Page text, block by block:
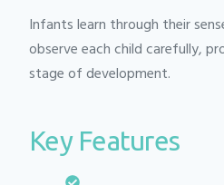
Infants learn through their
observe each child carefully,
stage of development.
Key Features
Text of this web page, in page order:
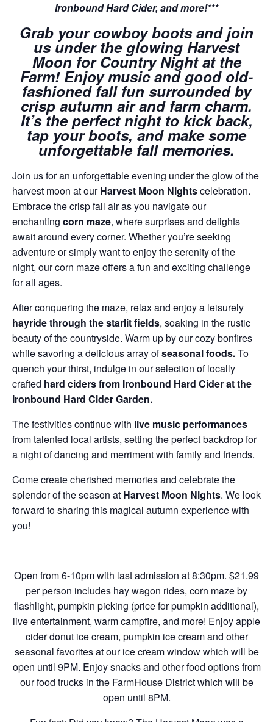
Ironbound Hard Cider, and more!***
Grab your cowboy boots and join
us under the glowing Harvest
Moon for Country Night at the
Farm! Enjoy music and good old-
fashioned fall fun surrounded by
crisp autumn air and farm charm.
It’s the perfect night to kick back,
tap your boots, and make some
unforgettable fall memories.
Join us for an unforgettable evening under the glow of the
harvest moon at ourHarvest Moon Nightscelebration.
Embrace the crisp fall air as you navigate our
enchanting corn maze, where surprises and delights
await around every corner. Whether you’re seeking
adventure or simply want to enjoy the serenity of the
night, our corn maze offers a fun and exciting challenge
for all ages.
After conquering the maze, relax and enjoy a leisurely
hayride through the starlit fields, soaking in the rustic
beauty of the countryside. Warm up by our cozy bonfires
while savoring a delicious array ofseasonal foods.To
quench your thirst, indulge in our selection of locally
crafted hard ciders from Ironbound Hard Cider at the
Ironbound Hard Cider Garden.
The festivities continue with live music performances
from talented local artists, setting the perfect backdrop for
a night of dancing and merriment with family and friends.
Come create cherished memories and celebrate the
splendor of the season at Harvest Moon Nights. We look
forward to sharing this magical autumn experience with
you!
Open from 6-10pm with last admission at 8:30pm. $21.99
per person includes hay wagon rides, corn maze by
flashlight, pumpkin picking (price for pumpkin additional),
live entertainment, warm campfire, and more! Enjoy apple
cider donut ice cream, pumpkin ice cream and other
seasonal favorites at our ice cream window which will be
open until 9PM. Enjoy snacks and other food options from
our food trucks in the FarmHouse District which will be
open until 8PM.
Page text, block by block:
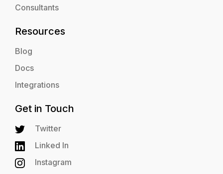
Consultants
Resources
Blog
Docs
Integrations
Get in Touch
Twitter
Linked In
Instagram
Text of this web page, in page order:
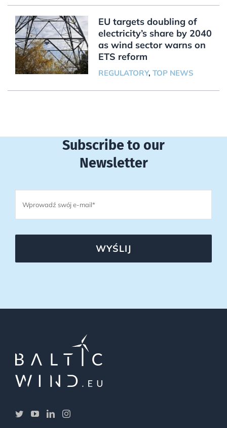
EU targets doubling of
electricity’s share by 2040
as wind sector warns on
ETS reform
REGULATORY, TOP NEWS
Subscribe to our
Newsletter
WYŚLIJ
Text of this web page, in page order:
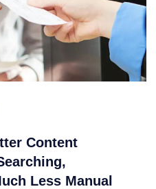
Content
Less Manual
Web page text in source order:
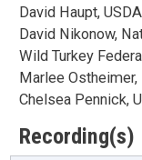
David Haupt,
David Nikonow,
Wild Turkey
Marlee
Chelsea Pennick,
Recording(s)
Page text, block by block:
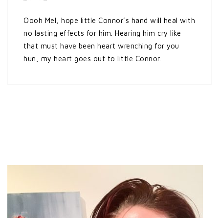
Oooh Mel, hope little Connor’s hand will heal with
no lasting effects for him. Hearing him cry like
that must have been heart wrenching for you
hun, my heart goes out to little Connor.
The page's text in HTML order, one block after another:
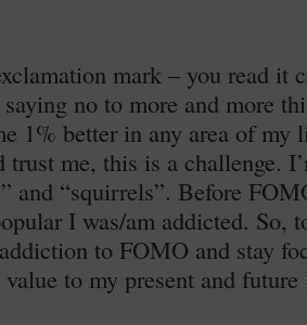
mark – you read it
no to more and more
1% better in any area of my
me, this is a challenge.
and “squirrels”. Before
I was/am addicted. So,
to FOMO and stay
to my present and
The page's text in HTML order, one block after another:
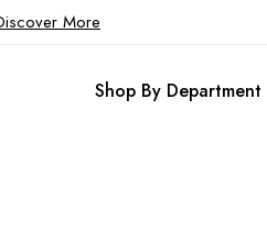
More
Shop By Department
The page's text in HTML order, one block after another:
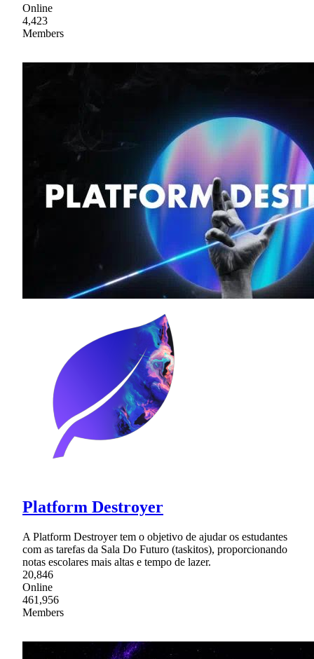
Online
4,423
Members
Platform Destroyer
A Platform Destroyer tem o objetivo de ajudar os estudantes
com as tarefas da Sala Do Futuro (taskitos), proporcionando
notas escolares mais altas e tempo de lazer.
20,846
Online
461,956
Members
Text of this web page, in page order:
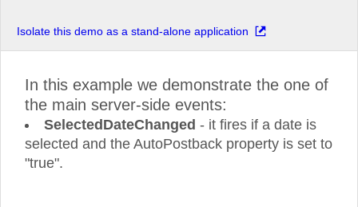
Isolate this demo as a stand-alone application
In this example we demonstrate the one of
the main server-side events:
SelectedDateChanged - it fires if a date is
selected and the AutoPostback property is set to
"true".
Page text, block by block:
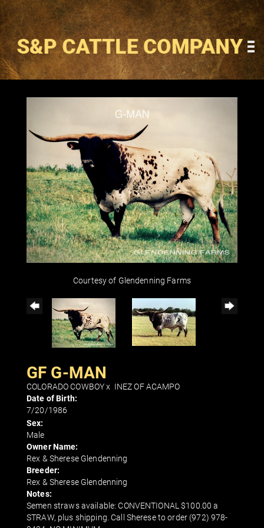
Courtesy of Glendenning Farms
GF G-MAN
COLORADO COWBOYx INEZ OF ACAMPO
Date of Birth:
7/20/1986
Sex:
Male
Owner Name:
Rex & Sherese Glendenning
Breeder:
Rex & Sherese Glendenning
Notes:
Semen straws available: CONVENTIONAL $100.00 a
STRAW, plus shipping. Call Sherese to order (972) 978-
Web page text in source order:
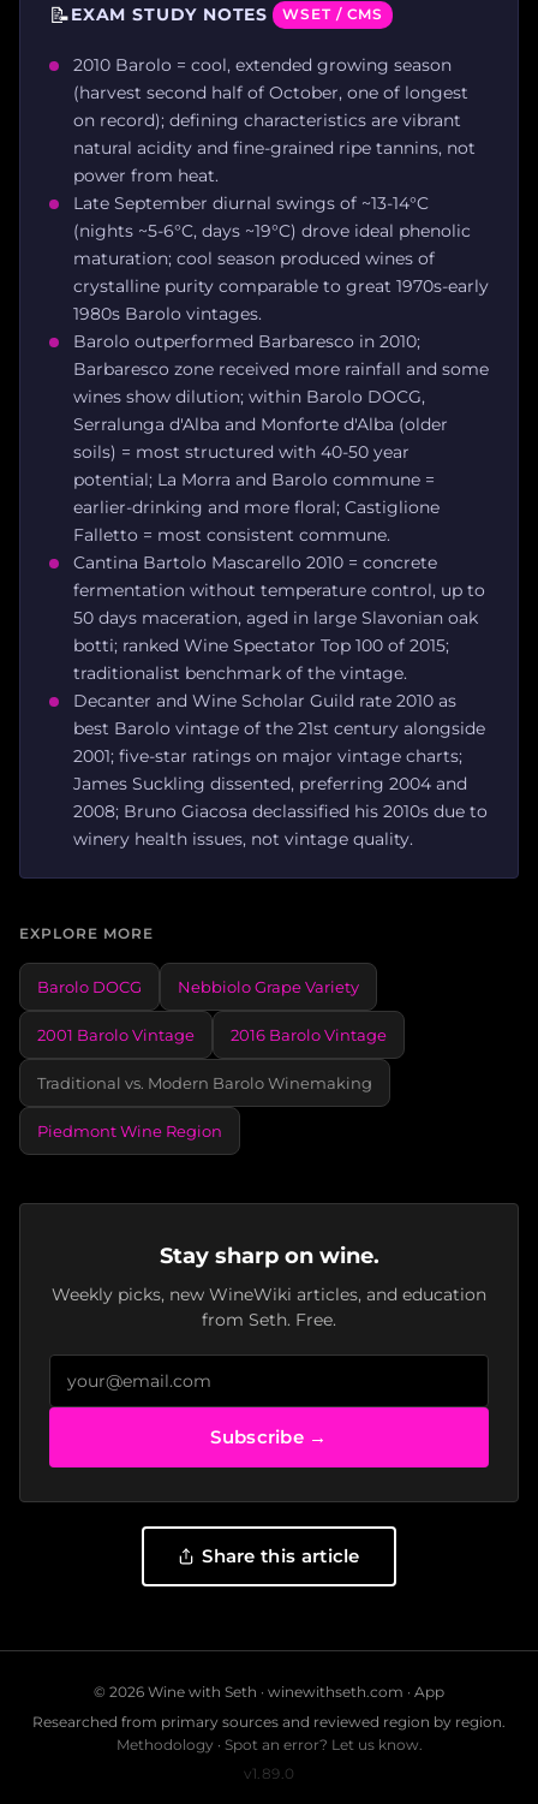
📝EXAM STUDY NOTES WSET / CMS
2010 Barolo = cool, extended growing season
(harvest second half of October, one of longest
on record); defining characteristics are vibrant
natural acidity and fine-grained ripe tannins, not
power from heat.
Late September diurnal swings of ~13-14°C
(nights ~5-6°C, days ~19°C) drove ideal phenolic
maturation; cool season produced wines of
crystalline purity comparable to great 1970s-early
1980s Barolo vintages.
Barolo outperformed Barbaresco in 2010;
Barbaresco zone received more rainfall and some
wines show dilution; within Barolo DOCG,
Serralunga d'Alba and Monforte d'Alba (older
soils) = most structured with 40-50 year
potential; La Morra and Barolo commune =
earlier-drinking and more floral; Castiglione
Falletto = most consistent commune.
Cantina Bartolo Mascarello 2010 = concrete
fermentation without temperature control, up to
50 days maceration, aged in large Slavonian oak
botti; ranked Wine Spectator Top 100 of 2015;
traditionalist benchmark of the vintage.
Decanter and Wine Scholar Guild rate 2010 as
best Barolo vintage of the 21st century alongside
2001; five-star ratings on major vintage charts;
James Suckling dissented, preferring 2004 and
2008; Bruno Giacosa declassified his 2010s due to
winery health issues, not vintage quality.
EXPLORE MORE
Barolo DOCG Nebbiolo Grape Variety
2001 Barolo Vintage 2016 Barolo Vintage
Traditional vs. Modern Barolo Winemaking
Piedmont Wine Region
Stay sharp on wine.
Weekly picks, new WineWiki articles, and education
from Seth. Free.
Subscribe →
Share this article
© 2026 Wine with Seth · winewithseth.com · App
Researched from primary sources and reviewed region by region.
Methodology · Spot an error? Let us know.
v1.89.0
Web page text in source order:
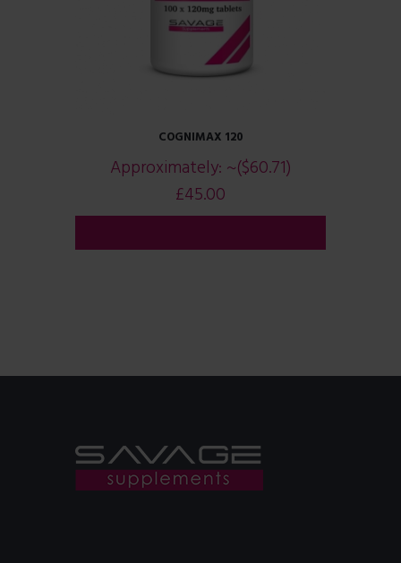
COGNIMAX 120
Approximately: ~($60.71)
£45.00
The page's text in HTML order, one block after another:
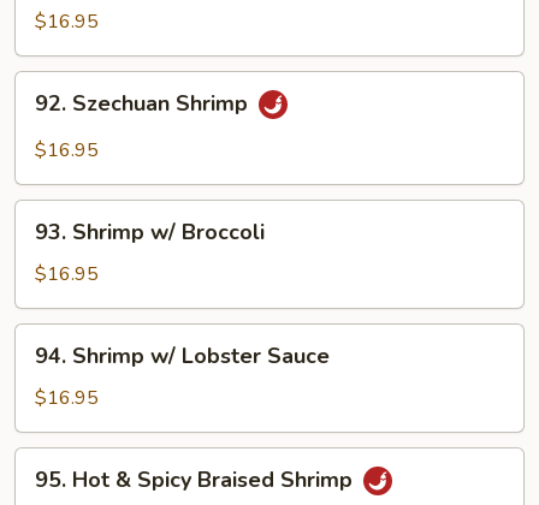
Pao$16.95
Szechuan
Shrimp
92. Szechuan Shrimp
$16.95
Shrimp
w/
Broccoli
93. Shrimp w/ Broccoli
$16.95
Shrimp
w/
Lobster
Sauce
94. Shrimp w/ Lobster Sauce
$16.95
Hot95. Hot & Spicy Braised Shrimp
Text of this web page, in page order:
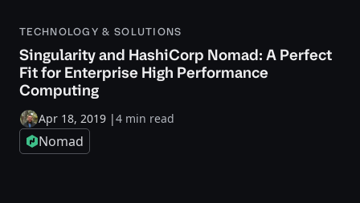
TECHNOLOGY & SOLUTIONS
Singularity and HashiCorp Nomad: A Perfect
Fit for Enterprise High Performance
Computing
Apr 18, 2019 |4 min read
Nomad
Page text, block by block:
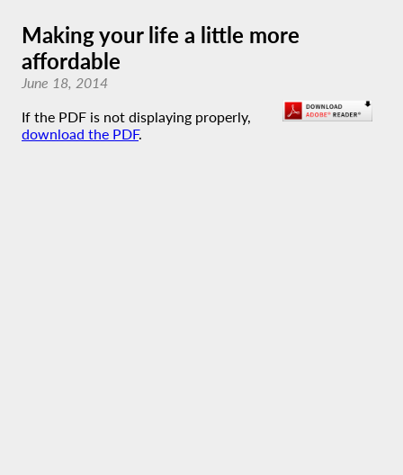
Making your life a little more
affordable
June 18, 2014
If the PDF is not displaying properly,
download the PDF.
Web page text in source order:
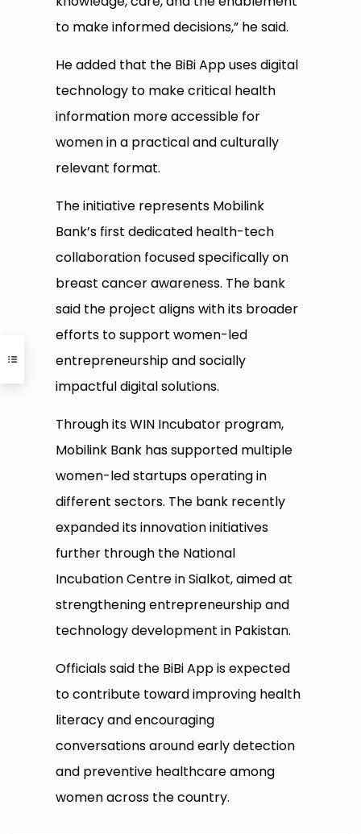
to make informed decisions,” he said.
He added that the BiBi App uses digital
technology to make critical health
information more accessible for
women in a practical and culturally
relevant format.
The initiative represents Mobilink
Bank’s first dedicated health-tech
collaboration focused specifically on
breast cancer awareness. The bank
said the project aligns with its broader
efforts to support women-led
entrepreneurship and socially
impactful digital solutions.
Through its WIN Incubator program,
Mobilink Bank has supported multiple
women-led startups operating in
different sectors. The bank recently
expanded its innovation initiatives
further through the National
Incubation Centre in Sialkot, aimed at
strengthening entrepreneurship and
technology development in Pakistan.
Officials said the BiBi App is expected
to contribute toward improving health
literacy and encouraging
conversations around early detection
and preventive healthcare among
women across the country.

> [PROBLEM] Once the line with "to FOMO and stay" is found above, print it and every line after it through the line with "A Platform Destroyer", exactly. Pictures stay out.

> [RESULT OF THIS EXERCISE]
to FOMO and stay
to my present and
The page's text in HTML order, one block after another:
More
Shop By Department
The page's text in HTML order, one block after another:
Online
4,423
Members
Platform Destroyer
A Platform Destroyer tem o objetivo de ajudar os estudantes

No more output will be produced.